(TO DO): Please, without the pictures, restate every entry exactly.

[Records contained in a dataset]
--------------------
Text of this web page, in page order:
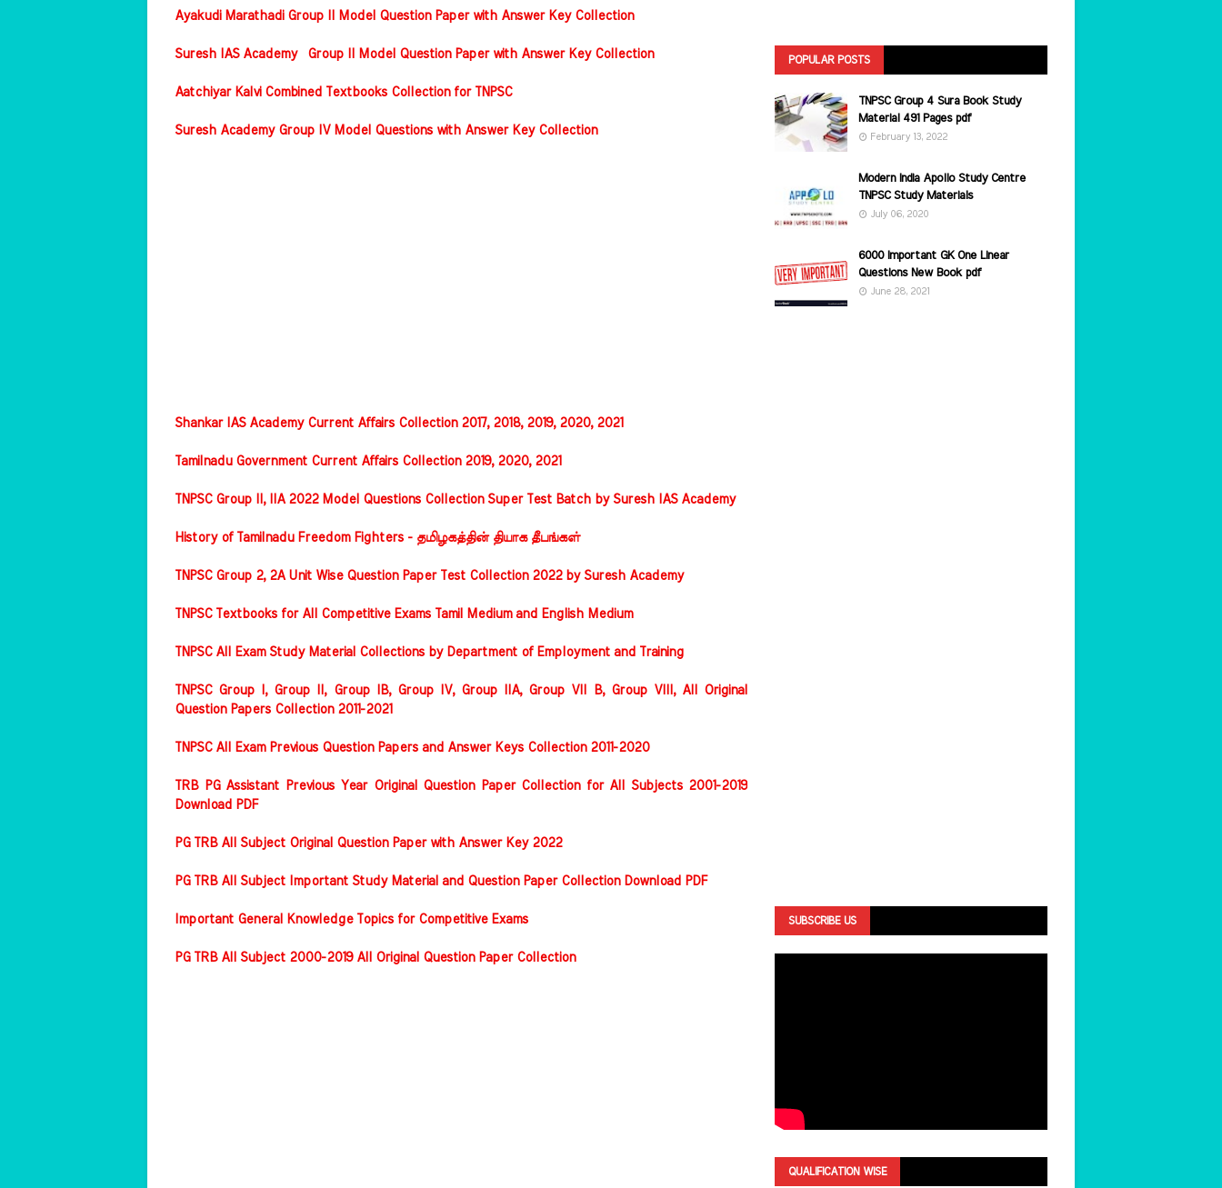
Ayakudi Marathadi Group II Model Question Paper with Answer Key Collection
Suresh IAS Academy Group II Model Question Paper with Answer Key Collection
Aatchiyar Kalvi Combined Textbooks Collection for TNPSC
Suresh Academy Group IV Model Questions with Answer Key Collection
Shankar IAS Academy Current Affairs Collection 2017, 2018, 2019, 2020, 2021
Tamilnadu Government Current Affairs Collection 2019, 2020, 2021
TNPSC Group II, IIA 2022 Model Questions Collection Super Test Batch by Suresh IAS Academy
History of Tamilnadu Freedom Fighters - தமிழகத்தின் தியாக தீபங்கள்
TNPSC Group 2, 2A Unit Wise Question Paper Test Collection 2022 by Suresh Academy
TNPSC Textbooks for All Competitive Exams Tamil Medium and English Medium
TNPSC All Exam Study Material Collections by Department of Employment and Training
TNPSC Group I, Group II, Group IB, Group IV, Group IIA, Group VII B, Group VIII, All Original
Question Papers Collection 2011-2021
TNPSC All Exam Previous Question Papers and Answer Keys Collection 2011-2020
TRB PG Assistant Previous Year Original Question Paper Collection for All Subjects 2001-2019
Download PDF
PG TRB All Subject Original Question Paper with Answer Key 2022
PG TRB All Subject Important Study Material and Question Paper Collection Download PDF
Important General Knowledge Topics for Competitive Exams
PG TRB All Subject 2000-2019 All Original Question Paper Collection
POPULAR POSTS
TNPSC Group 4 Sura Book Study
Material 491 Pages pdf
February 13, 2022
Modern India Apollo Study Centre
TNPSC Study Materials
July 06, 2020
6000 Important GK One Linear
Questions New Book pdf
June 28, 2021
SUBSCRIBE US
QUALIFICATION WISE
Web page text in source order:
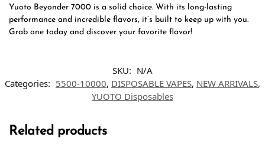
Yuoto Beyonder 7000 is a solid choice. With its long-lasting
performance and incredible flavors, it’s built to keep up with you.
Grab one today and discover your favorite flavor!
SKU: N/A
Categories: 5500-10000, DISPOSABLE VAPES, NEW ARRIVALS,
YUOTO Disposables
Related products
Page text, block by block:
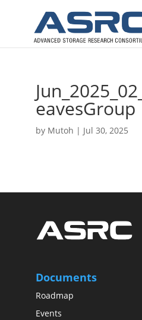
eavesGroup
by Mutoh | Jul 30, 2025
Documents
Roadmap
Events
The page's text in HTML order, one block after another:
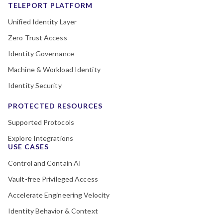
TELEPORT PLATFORM
Unified Identity Layer
Zero Trust Access
Identity Governance
Machine & Workload Identity
Identity Security
PROTECTED RESOURCES
Supported Protocols
Explore Integrations
USE CASES
Control and Contain AI
Vault-free Privileged Access
Accelerate Engineering Velocity
Identity Behavior & Context
--------------------
(YOUR SOLUTION):
Text of this web page, in page order:
Ayakudi Marathadi Group II Model Question Paper with Answer Key Collection
Suresh IAS Academy Group II Model Question Paper with Answer Key Collection
Aatchiyar Kalvi Combined Textbooks Collection for TNPSC
Suresh Academy Group IV Model Questions with Answer Key Collection
Shankar IAS Academy Current Affairs Collection 2017, 2018, 2019, 2020, 2021
Tamilnadu Government Current Affairs Collection 2019, 2020, 2021
TNPSC Group II, IIA 2022 Model Questions Collection Super Test Batch by Suresh IAS Academy
History of Tamilnadu Freedom Fighters - தமிழகத்தின் தியாக தீபங்கள்
TNPSC Group 2, 2A Unit Wise Question Paper Test Collection 2022 by Suresh Academy
TNPSC Textbooks for All Competitive Exams Tamil Medium and English Medium
TNPSC All Exam Study Material Collections by Department of Employment and Training
TNPSC Group I, Group II, Group IB, Group IV, Group IIA, Group VII B, Group VIII, All Original
Question Papers Collection 2011-2021
TNPSC All Exam Previous Question Papers and Answer Keys Collection 2011-2020
TRB PG Assistant Previous Year Original Question Paper Collection for All Subjects 2001-2019
Download PDF
PG TRB All Subject Original Question Paper with Answer Key 2022
PG TRB All Subject Important Study Material and Question Paper Collection Download PDF
Important General Knowledge Topics for Competitive Exams
PG TRB All Subject 2000-2019 All Original Question Paper Collection
POPULAR POSTS
TNPSC Group 4 Sura Book Study
Material 491 Pages pdf
February 13, 2022
Modern India Apollo Study Centre
TNPSC Study Materials
July 06, 2020
6000 Important GK One Linear
Questions New Book pdf
June 28, 2021
SUBSCRIBE US
QUALIFICATION WISE
Web page text in source order:
Yuoto Beyonder 7000 is a solid choice. With its long-lasting
performance and incredible flavors, it’s built to keep up with you.
Grab one today and discover your favorite flavor!
SKU: N/A
Categories: 5500-10000, DISPOSABLE VAPES, NEW ARRIVALS,
YUOTO Disposables
Related products
Page text, block by block:
eavesGroup
by Mutoh | Jul 30, 2025
Documents
Roadmap
Events
The page's text in HTML order, one block after another:
TELEPORT PLATFORM
Unified Identity Layer
Zero Trust Access
Identity Governance
Machine & Workload Identity
Identity Security
PROTECTED RESOURCES
Supported Protocols
Explore Integrations
USE CASES
Control and Contain AI
Vault-free Privileged Access
Accelerate Engineering Velocity
Identity Behavior & Context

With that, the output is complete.